▶ **HOW TO COMPLETE THIS TASK**: Each line, starting at the one with "Washington, DC 20036, USA" and running to the end of the data below, is to be set down again exactly, both ends included; leave pictures out.

Stored records
======

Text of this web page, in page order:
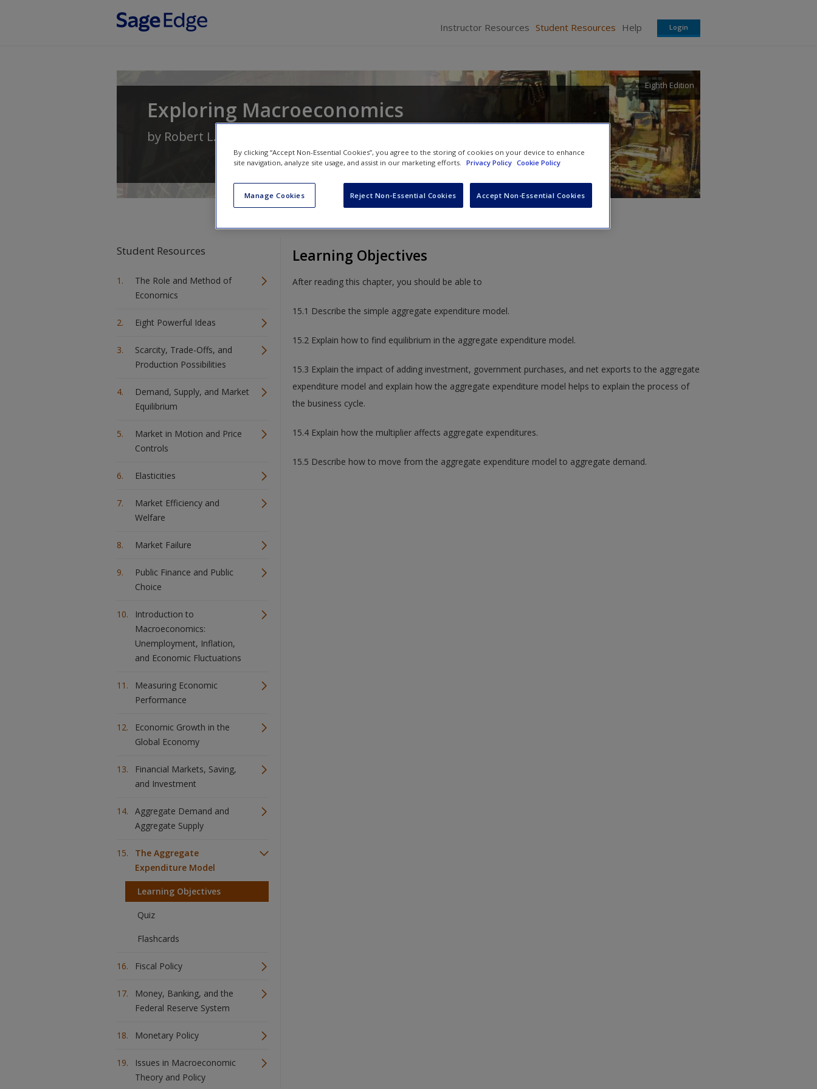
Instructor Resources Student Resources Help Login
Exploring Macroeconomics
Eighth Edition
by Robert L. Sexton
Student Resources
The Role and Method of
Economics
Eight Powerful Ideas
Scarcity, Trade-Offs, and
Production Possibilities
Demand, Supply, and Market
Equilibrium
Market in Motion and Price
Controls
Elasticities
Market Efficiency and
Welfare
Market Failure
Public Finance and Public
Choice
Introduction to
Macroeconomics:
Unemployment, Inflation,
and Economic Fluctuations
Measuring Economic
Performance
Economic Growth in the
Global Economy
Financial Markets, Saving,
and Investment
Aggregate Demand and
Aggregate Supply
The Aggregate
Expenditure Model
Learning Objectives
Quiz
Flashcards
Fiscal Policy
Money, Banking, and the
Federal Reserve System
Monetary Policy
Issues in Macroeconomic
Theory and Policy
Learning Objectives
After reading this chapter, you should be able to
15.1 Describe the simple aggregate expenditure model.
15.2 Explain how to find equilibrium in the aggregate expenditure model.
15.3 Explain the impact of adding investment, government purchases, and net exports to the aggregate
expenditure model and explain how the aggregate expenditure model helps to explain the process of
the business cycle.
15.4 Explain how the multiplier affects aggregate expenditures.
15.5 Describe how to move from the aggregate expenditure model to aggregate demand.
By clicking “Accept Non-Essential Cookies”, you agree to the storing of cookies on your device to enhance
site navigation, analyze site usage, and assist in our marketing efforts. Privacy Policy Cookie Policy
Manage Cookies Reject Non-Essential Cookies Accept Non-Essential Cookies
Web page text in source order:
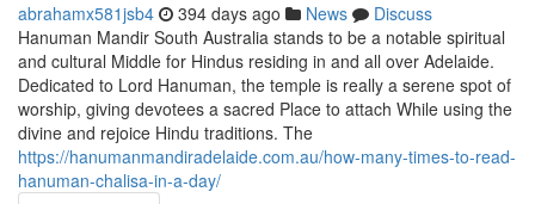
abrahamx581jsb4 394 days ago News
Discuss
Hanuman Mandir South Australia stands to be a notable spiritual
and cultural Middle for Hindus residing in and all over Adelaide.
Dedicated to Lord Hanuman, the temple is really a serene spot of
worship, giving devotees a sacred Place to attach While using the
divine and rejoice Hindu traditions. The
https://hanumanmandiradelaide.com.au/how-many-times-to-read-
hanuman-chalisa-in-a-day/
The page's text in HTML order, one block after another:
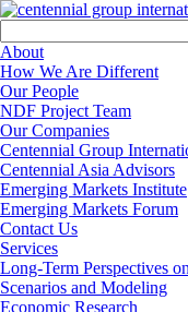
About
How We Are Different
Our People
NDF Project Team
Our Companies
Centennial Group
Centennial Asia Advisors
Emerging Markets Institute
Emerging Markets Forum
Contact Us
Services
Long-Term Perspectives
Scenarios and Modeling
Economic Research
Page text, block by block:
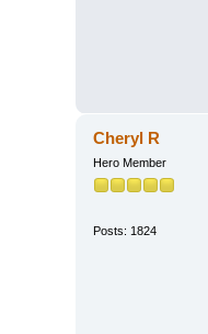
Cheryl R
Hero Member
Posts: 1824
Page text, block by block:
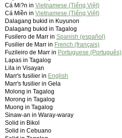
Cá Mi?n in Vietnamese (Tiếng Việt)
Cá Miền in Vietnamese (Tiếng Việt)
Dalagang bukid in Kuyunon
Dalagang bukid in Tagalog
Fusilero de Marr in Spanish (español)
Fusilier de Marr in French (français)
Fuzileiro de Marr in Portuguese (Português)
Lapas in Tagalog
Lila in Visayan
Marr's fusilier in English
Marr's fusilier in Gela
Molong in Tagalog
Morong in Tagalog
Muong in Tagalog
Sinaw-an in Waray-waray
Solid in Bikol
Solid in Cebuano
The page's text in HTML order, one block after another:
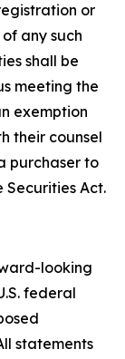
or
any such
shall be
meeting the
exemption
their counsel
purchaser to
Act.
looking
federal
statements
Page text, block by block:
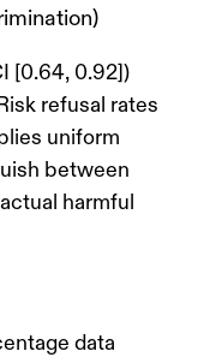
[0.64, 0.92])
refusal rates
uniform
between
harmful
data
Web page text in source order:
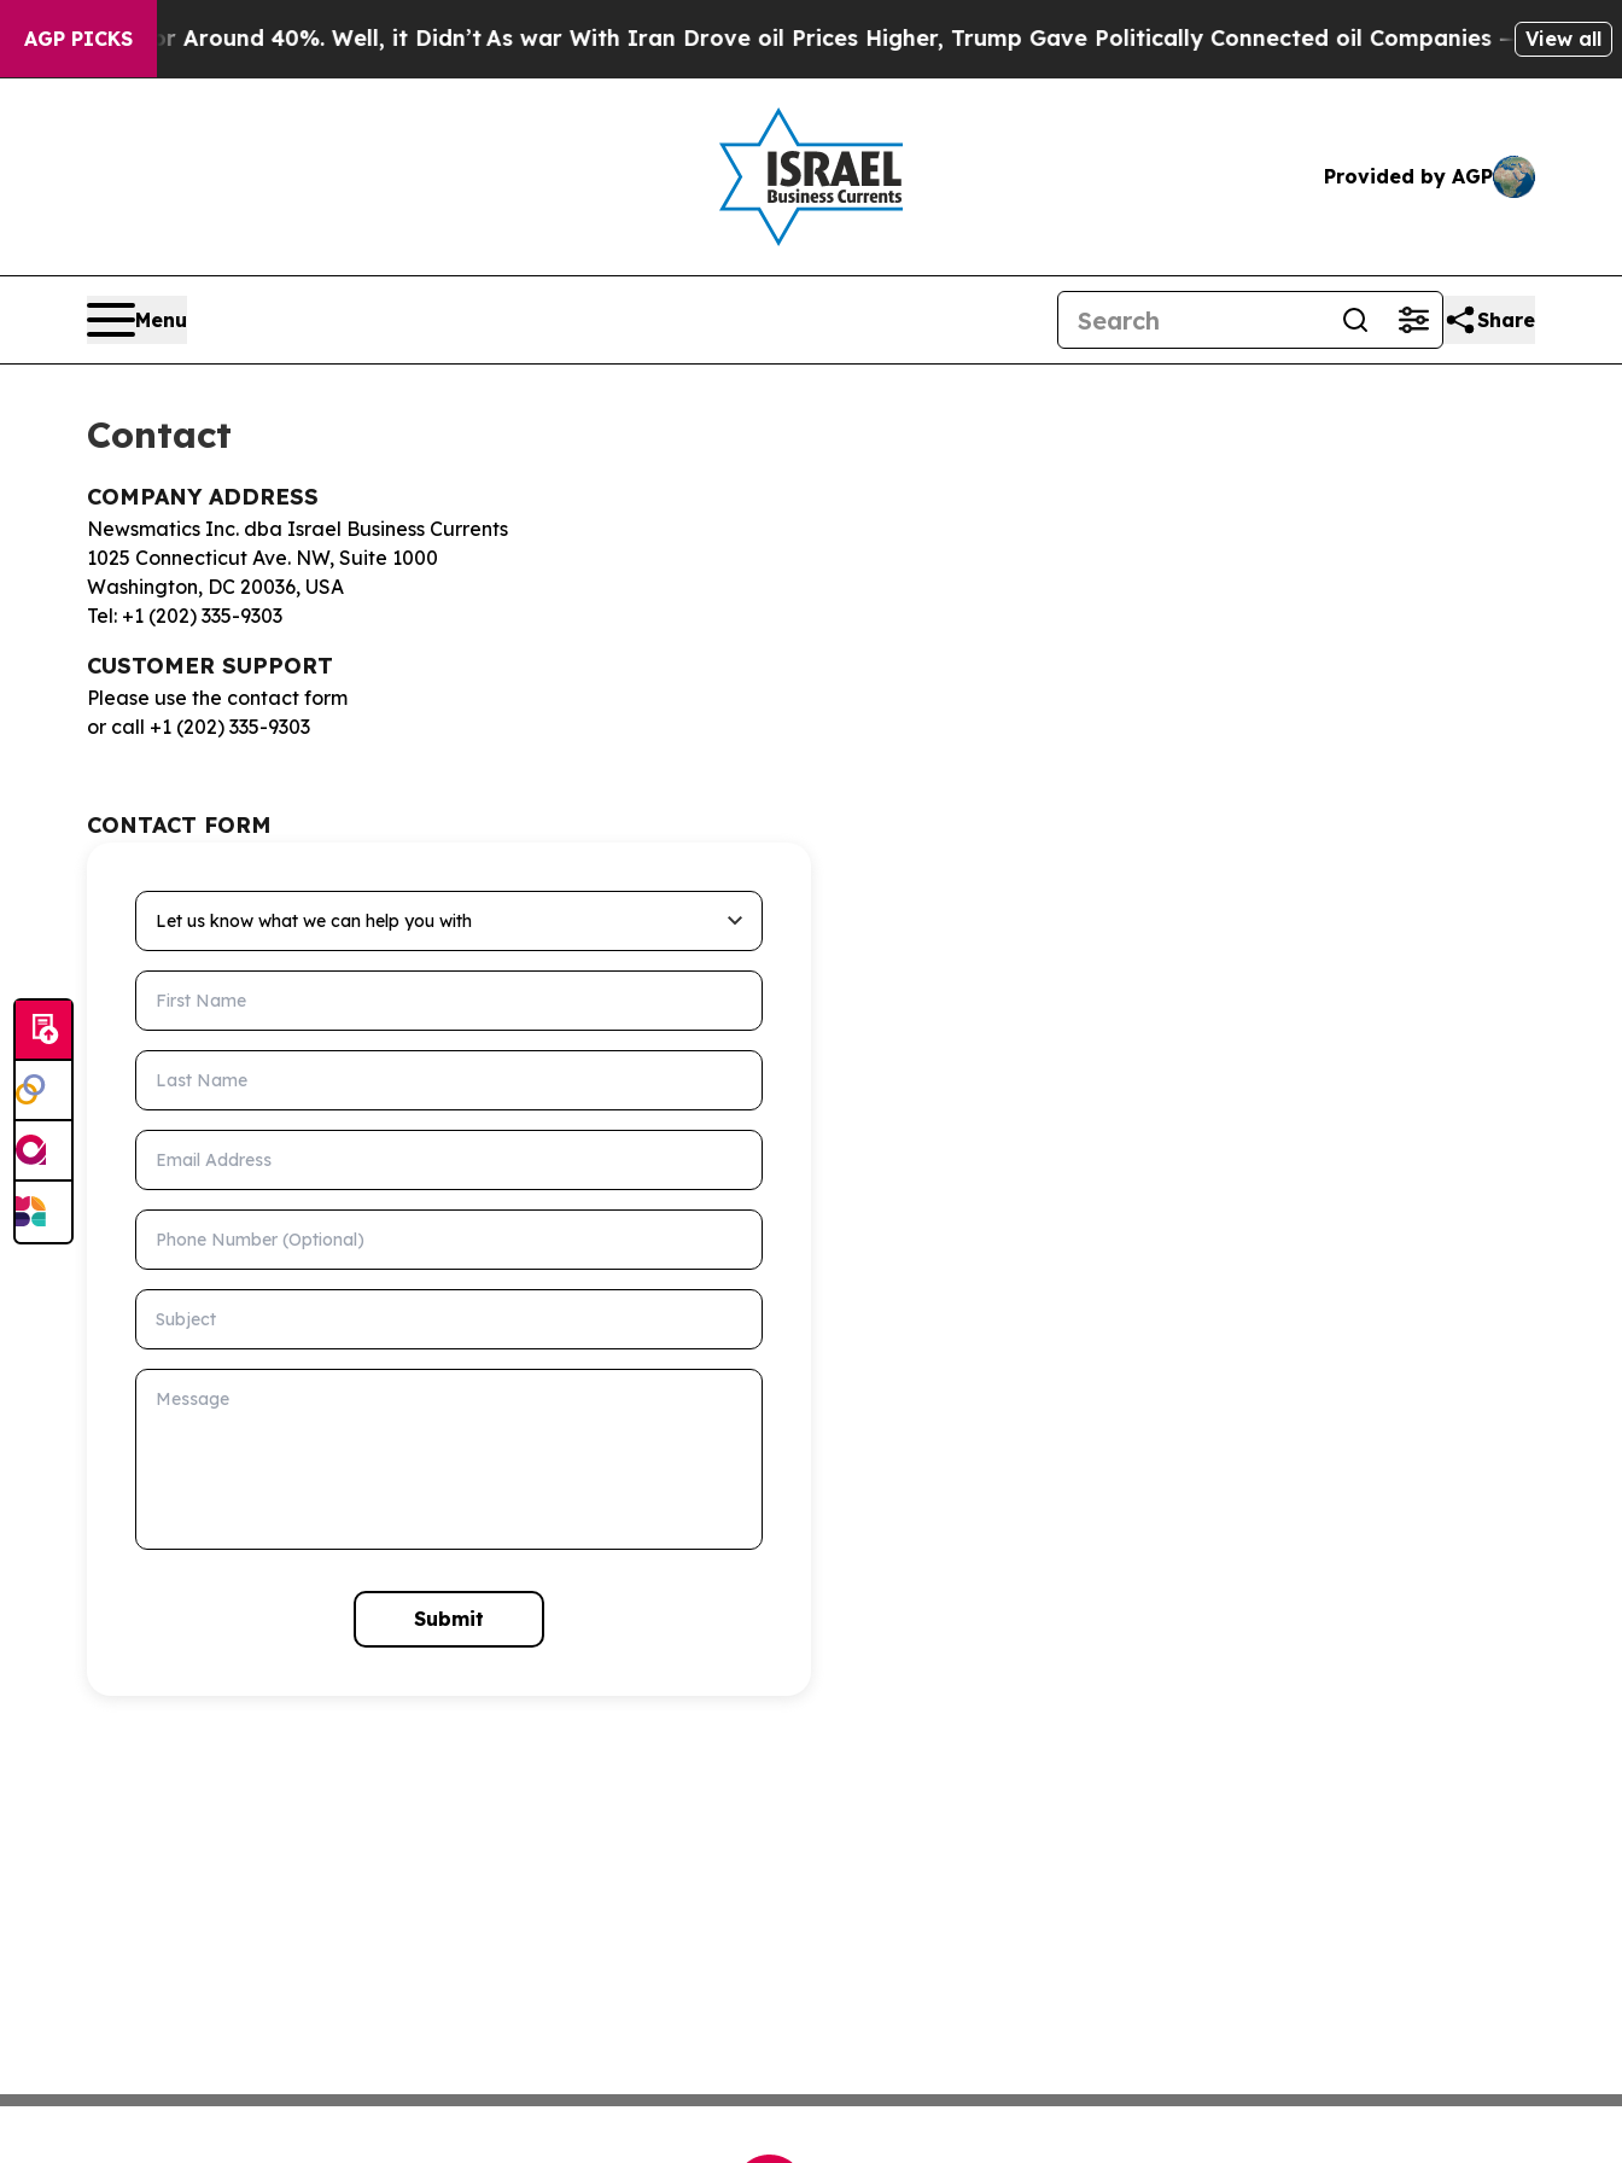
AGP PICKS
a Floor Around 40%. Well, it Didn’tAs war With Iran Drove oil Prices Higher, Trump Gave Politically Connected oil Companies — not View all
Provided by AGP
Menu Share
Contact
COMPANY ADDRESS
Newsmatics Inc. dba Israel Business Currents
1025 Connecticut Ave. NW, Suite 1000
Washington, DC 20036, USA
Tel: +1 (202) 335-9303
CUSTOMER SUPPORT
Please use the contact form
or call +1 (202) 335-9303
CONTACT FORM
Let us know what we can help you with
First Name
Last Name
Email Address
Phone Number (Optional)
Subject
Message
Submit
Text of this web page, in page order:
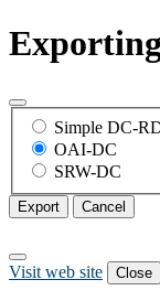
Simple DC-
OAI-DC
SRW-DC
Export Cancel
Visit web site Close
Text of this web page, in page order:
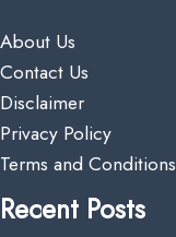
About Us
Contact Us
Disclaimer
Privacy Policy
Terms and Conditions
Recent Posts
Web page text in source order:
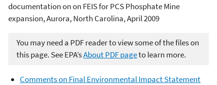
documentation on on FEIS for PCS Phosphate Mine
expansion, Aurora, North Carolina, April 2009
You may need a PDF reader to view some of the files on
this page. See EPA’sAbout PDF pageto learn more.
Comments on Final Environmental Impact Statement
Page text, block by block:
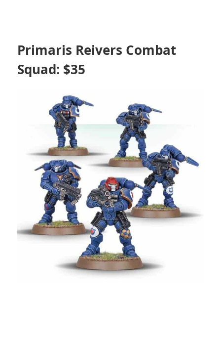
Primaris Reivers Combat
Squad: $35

======

▶ **SOLUTION FOR THIS PROBLEM**:
Washington, DC 20036, USA
Tel: +1 (202) 335-9303
CUSTOMER SUPPORT
Please use the contact form
or call +1 (202) 335-9303
CONTACT FORM
Let us know what we can help you with
First Name
Last Name
Email Address
Phone Number (Optional)
Subject
Message
Submit
Text of this web page, in page order:
Simple DC-
OAI-DC
SRW-DC
Export Cancel
Visit web site Close
Text of this web page, in page order:
About Us
Contact Us
Disclaimer
Privacy Policy
Terms and Conditions
Recent Posts
Web page text in source order:
documentation on on FEIS for PCS Phosphate Mine
expansion, Aurora, North Carolina, April 2009
You may need a PDF reader to view some of the files on
this page. See EPA’sAbout PDF pageto learn more.
Comments on Final Environmental Impact Statement
Page text, block by block:
Primaris Reivers Combat
Squad: $35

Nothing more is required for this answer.